Cross-Region Inference Multiplies Throughput Without Code Changes

Amazon Bedrock’s cross-Region inference (CRIS) profiles automatically route requests to the optimal AWS Region based on real-time availability, latency, and demand. In one demo, 10 requests sent to a CRIS profile were distributed across three Regions: 70% to us-east-2, 20% to us-west-2, and 10% to us-east-1. No manual traffic management, no custom retry logic.

CRIS profiles stay within a geographic boundary (US or EU), satisfying data residency rules while increasing aggregate throughput beyond any single-Region quota. For latency-tolerant workloads, global profiles can route across multiple commercial Regions, further boosting capacity.
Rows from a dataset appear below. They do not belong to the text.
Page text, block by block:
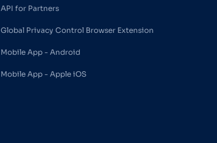
API for Partners
Global Privacy Control Browser Extension
Mobile App - Android
Mobile App - Apple iOS
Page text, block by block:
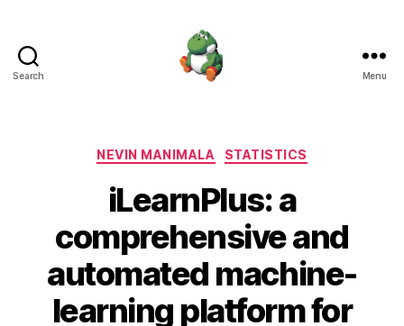
Search Menu
Categories
NEVIN MANIMALA STATISTICS
iLearnPlus: a
comprehensive and
automated machine-
learning platform for
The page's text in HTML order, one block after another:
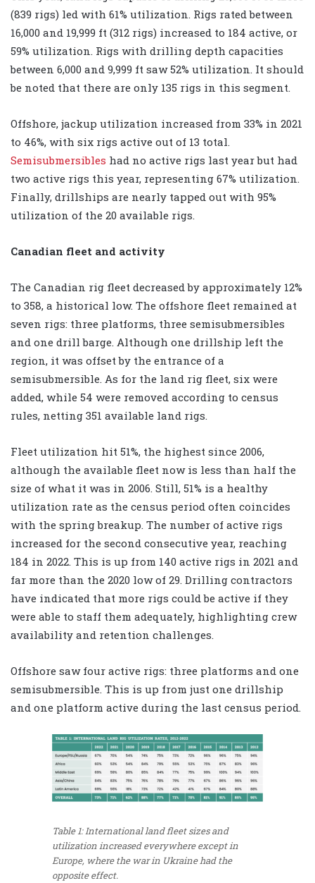
(839 rigs) led with 61% utilization. Rigs rated between
16,000 and 19,999 ft (312 rigs) increased to 184 active, or
59% utilization. Rigs with drilling depth capacities
between 6,000 and 9,999 ft saw 52% utilization. It should
be noted that there are only 135 rigs in this segment.
Offshore, jackup utilization increased from 33% in 2021
to 46%, with six rigs active out of 13 total.
Semisubmersibles had no active rigs last year but had
two active rigs this year, representing 67% utilization.
Finally, drillships are nearly tapped out with 95%
utilization of the 20 available rigs.
Canadian fleet and activity
The Canadian rig fleet decreased by approximately 12%
to 358, a historical low. The offshore fleet remained at
seven rigs: three platforms, three semisubmersibles
and one drill barge. Although one drillship left the
region, it was offset by the entrance of a
semisubmersible. As for the land rig fleet, six were
added, while 54 were removed according to census
rules, netting 351 available land rigs.
Fleet utilization hit 51%, the highest since 2006,
although the available fleet now is less than half the
size of what it was in 2006. Still, 51% is a healthy
utilization rate as the census period often coincides
with the spring breakup. The number of active rigs
increased for the second consecutive year, reaching
184 in 2022. This is up from 140 active rigs in 2021 and
far more than the 2020 low of 29. Drilling contractors
have indicated that more rigs could be active if they
were able to staff them adequately, highlighting crew
availability and retention challenges.
Offshore saw four active rigs: three platforms and one
semisubmersible. This is up from just one drillship
and one platform active during the last census period.
Table 1: International land fleet sizes and
utilization increased everywhere except in
Europe, where the war in Ukraine had the
opposite effect.
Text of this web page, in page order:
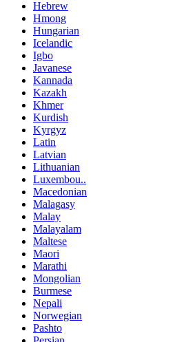
Hebrew
Hmong
Hungarian
Icelandic
Igbo
Javanese
Kannada
Kazakh
Khmer
Kurdish
Kyrgyz
Latin
Latvian
Lithuanian
Luxembou..
Macedonian
Malagasy
Malay
Malayalam
Maltese
Maori
Marathi
Mongolian
Burmese
Nepali
Norwegian
Pashto
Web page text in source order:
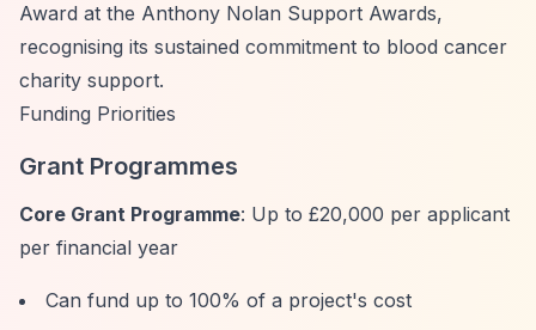
Award at the Anthony Nolan Support Awards,
recognising its sustained commitment to blood cancer
charity support.
Funding Priorities
Grant Programmes
Core Grant Programme: Up to £20,000 per applicant
per financial year
Can fund up to 100% of a project's cost
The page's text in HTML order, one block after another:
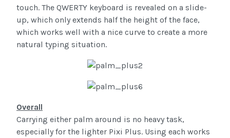
touch. The QWERTY keyboard is revealed on a slide-
up, which only extends half the height of the face,
which works well with a nice curve to create a more
natural typing situation.
Overall
Carrying either palm around is no heavy task,
especially for the lighter Pixi Plus. Using each works
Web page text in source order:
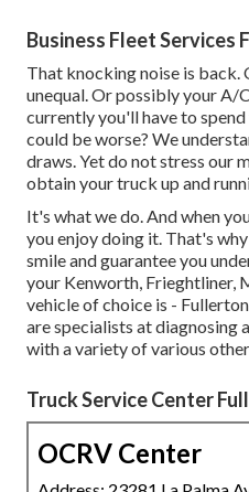
Business Fleet Services
That knocking noise is back.
unequal. Or possibly your A/
currently you'll have to
could be worse? We
draws. Yet do not stress our
obtain your truck up and
It's what we do. And when
you enjoy doing it. That's
smile and guarantee you
your Kenworth, Frieghtliner,
vehicle of choice is -
are specialists at diagnosing
with a variety of various other
Truck Service Center
OCRV Center
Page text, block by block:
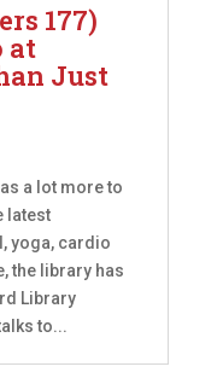
177)
at
Just
a lot more to
latest
yoga, cardio
the library has
Library
to...
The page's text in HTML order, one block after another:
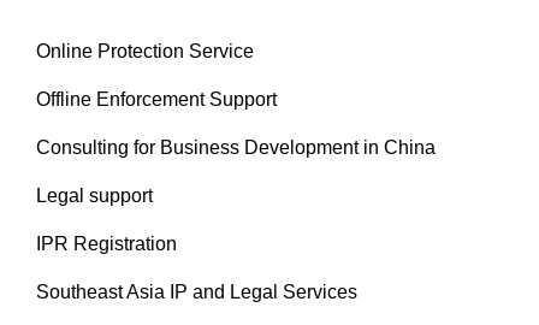
Online Protection Service
Offline Enforcement Support
Consulting for Business Development in China
Legal support
IPR Registration
Southeast Asia IP and Legal Services
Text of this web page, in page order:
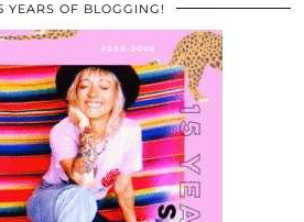
YEARS OF BLOGGING!
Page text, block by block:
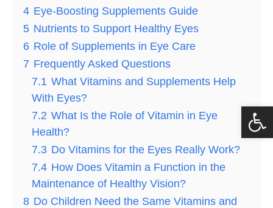
4 Eye-Boosting Supplements Guide
5 Nutrients to Support Healthy Eyes
6 Role of Supplements in Eye Care
7 Frequently Asked Questions
7.1 What Vitamins and Supplements Help
With Eyes?
7.2 What Is the Role of Vitamin in Eye
Health?
7.3 Do Vitamins for the Eyes Really Work?
7.4 How Does Vitamin a Function in the
Maintenance of Healthy Vision?
8 Do Children Need the Same Vitamins and
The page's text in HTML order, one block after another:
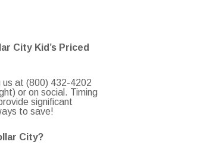
City Kid’s Priced
at (800) 432-4202
or on social. Timing
significant
to save!
City?

Account Sharding Creates Fault Isolation Boundaries

When one team’s traffic spike should not tank another team’s inference, AWS recommends sharding across multiple accounts. Each account gets independent Bedrock quotas and its own CRIS profile. In the demo, two accounts independently distributed requests across three Regions, with one account sending 70% to us-east-2 and 30% to us-west-2, while the other split 20%/30%/50% across three Regions. A failure in account A does not touch account B.

This pattern is particularly useful for multi-tenant SaaS platforms where strict workload isolation is non-negotiable.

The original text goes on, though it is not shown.